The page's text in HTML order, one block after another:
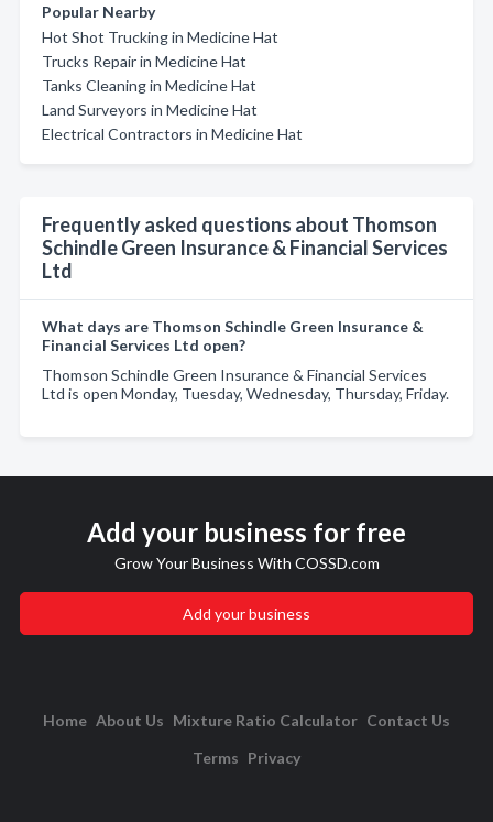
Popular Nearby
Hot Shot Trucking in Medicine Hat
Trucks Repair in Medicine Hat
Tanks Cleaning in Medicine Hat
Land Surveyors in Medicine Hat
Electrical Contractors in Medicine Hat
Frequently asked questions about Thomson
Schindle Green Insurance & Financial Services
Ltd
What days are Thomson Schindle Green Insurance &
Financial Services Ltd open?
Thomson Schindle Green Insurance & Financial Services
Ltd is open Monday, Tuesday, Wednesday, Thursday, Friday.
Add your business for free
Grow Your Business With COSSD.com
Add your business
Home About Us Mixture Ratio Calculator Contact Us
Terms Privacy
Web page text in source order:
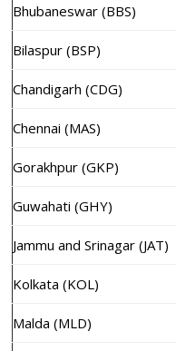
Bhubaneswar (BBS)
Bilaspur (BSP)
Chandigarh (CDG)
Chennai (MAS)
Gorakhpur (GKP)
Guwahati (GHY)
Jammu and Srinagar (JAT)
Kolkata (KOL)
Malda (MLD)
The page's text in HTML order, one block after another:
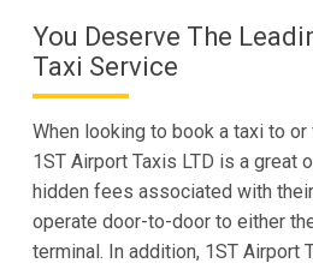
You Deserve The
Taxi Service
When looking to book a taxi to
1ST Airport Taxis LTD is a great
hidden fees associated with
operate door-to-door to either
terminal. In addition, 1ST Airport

.....

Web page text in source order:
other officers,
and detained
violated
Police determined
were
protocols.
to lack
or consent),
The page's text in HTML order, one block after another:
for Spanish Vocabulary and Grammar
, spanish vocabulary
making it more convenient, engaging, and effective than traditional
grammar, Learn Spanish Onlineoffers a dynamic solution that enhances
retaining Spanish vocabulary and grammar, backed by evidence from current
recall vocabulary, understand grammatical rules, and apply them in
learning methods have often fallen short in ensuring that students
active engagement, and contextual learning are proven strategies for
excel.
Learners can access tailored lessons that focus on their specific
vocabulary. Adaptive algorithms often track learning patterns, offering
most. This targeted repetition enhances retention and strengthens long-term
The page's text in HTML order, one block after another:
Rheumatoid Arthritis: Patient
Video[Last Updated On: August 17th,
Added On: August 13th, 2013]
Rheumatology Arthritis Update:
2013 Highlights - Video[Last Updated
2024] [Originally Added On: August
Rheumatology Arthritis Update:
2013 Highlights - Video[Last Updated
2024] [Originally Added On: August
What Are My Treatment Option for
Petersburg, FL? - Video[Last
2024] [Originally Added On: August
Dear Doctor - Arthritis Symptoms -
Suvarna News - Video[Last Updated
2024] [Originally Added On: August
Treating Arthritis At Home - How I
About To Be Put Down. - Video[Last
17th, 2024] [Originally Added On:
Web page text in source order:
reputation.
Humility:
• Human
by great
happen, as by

.....

What to produce
Within the entries above, work out the number of lines that include the string "Financial" and give only that.

Answer to this problem
3